30. A method for nanopore sequencing with reduced error comprising;

providing a substrate having an upper solution above the substrate and a lower solution below the substrate, the substrate comprising a plurality of nanopores connecting the upper solution and lower solution, the nanopores sized to pass single stranded nucleic acids;

providing a voltage across the nanopores to produce a measurable current flow through the nanopores;

measuring the current through the nanopores over time as the nucleic acid templates are translated through the nanopore;

measuring the sequence of a portion of a plurality template nucleic acids as they translate through the pore using the measured current over time; wherein some of the plurality of template nucleic acids comprise the same sequence, and

wherein the sequence of some of the plurality of nucleic acids is measured under one set of reaction conditions, and the sequence of some of the plurality of nucleic acids is measured under a second set of reaction conditions, where the first and second reaction conditions each provide different error profiles, and

determining a sequence by combining the measured sequences under the first and second reaction conditions to obtain a reduced error rate than for a sequence determined under one reaction condition.

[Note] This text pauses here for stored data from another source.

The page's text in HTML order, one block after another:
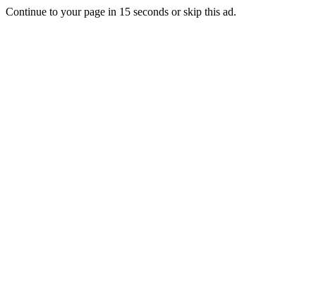
Continue to your page in 15 seconds orskip this ad.
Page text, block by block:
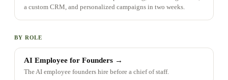
a custom CRM, and personalized campaigns in two weeks.
BY ROLE
AI Employee for Founders →
The AI employee founders hire before a chief of staff.
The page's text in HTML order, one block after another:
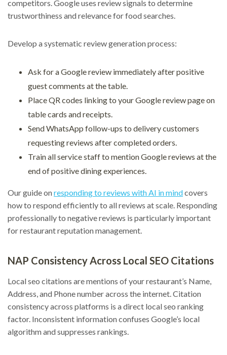
competitors. Google uses review signals to determine
trustworthiness and relevance for food searches.
Develop a systematic review generation process:
Ask for a Google review immediately after positive
guest comments at the table.
Place QR codes linking to your Google review page on
table cards and receipts.
Send WhatsApp follow-ups to delivery customers
requesting reviews after completed orders.
Train all service staff to mention Google reviews at the
end of positive dining experiences.
Our guide onresponding to reviews with AI in mindcovers
how to respond efficiently to all reviews at scale. Responding
professionally to negative reviews is particularly important
for restaurant reputation management.
NAP Consistency Across Local SEO Citations
Local seo citations are mentions of your restaurant’s Name,
Address, and Phone number across the internet. Citation
consistency across platforms is a direct local seo ranking
factor. Inconsistent information confuses Google’s local
algorithm and suppresses rankings.
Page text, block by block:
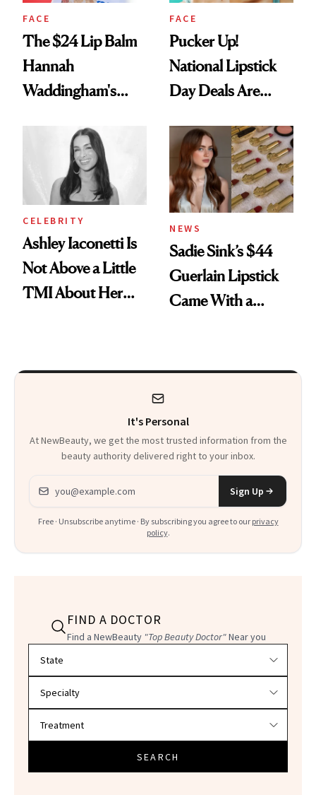
FACE
The $24 Lip Balm
Hannah
Waddingham's
Calls 'a Slice of
Heaven in a Tube'
FACE
Pucker Up!
National Lipstick
Day Deals Are
CELEBRITY
Ashley Iaconetti Is
Not Above a Little
TMI About Her
NEWS
Sadie Sink’s $44
Guerlain Lipstick
Came With a
It's Personal
At NewBeauty, we get the most trusted information from the
beauty authority delivered right to your inbox.
Email address
Sign Up
Free · Unsubscribe anytime · By subscribing you agree to our privacy
policy.
FIND A DOCTOR
Find a NewBeauty "Top Beauty Doctor"Near you
SEARCH
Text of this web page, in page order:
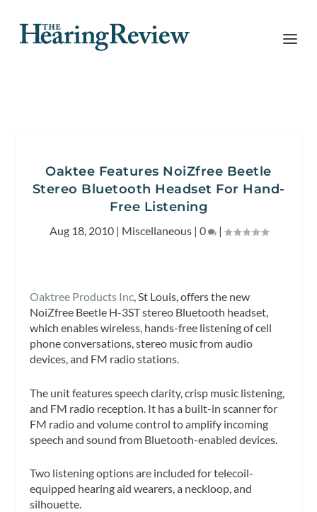
Oaktee Features NoiZfree Beetle
Stereo Bluetooth Headset For Hand-
Free Listening
Aug 18, 2010| Miscellaneous| 0 |
Oaktree Products Inc, St Louis, offers the new
NoiZfree Beetle H-3ST stereo Bluetooth headset,
which enables wireless, hands-free listening of cell
phone conversations, stereo music from audio
devices, and FM radio stations.
The unit features speech clarity, crisp music listening,
and FM radio reception. It has a built-in scanner for
FM radio and volume control to amplify incoming
speech and sound from Bluetooth-enabled devices.
Two listening options are included for telecoil-
equipped hearing aid wearers, a neckloop, and
silhouette.
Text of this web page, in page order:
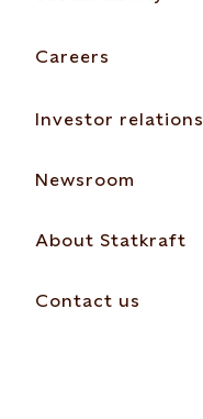
Careers
Investor relations
Newsroom
About Statkraft
Contact us
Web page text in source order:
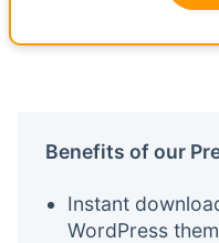
Benefits of our
Instant
WordPress
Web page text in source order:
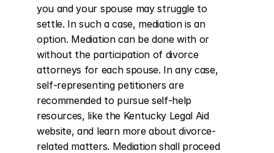
you and your spouse may struggle to
settle. In such a case, mediation is an
option. Mediation can be done with or
without the participation of divorce
attorneys for each spouse. In any case,
self-representing petitioners are
recommended to pursue self-help
resources, like the Kentucky Legal Aid
website, and learn more about divorce-
related matters. Mediation shall proceed
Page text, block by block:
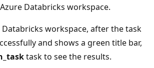
Databricks workspace.
workspace, after the task
and shows a green title bar,
task to see the results.
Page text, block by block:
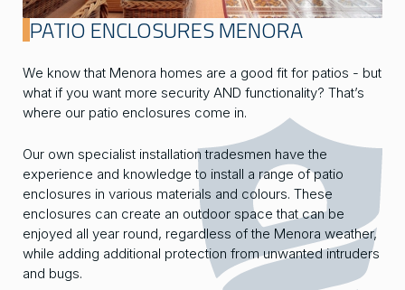
PATIO ENCLOSURES MENORA
We know that Menora homes are a good fit for patios - but
what if you want more security AND functionality? That’s
where our patio enclosures come in.
Our own specialist installation tradesmen have the
experience and knowledge to install a range of patio
enclosures in various materials and colours. These
enclosures can create an outdoor space that can be
enjoyed all year round, regardless of the Menora weather,
while adding additional protection from unwanted intruders
and bugs.

31. The method of claim 30 further comprising controlling the rate of translation of a single stranded portion of the template nucleic acid through the pore with a processive enzyme associated with a template nucleic acid.

32. The method of claims 30-31 wherein the two reaction conditions comprise two different types of nanopores.

33. The method of claim 31 wherein the two reaction conditions comprise two different types of processive enzymes.

34. The method of claims 30-33 wherein the combined sequences represent sequences on a single molecule.

35. The method of claims 30-33 wherein the combined sequences represent sequences on different molecules.

36. The method of claims 30-35 wherein the change in reaction condition comprises a

change in the temperature, pH, or in the level of divalent cation or a combination of these.